--- REQUIREMENT ---
Search the entries for the word "have". Copy every line that holds it.

*** RECORDS ***

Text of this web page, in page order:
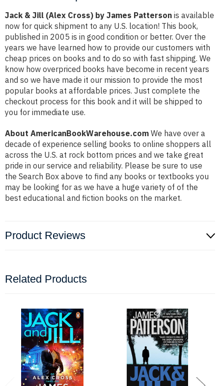
Jack & Jill (Alex Cross) by James Patterson is available
now for quick shipment to any U.S. location! This book,
published in 2005 is in good condition or better. Over the
years we have learned how to provide our customers with
cheap prices on books and to do so with fast shipping. We
know how overpriced books have become in recent years
and so we have made it our mission to provide the most
popular books at affordable prices. Just complete the
checkout process for this book and it will be shipped to
you for immediate use.
About AmericanBookWarehouse.com We have over a
decade of experience selling books to online shoppers all
across the U.S. at rock bottom prices and we take great
pride in our service and reliability. Please be sure to use
the Search Box above to find any books or textbooks you
may be looking for as we have a huge variety of of the
best educational and fiction books on the market.
Product Reviews
Related Products

*** End of RECORDS ***

--- ANSWER BOX ---
years we have learned how to provide our customers with
know how overpriced books have become in recent years
and so we have made it our mission to provide the most
About AmericanBookWarehouse.com We have over a
may be looking for as we have a huge variety of of the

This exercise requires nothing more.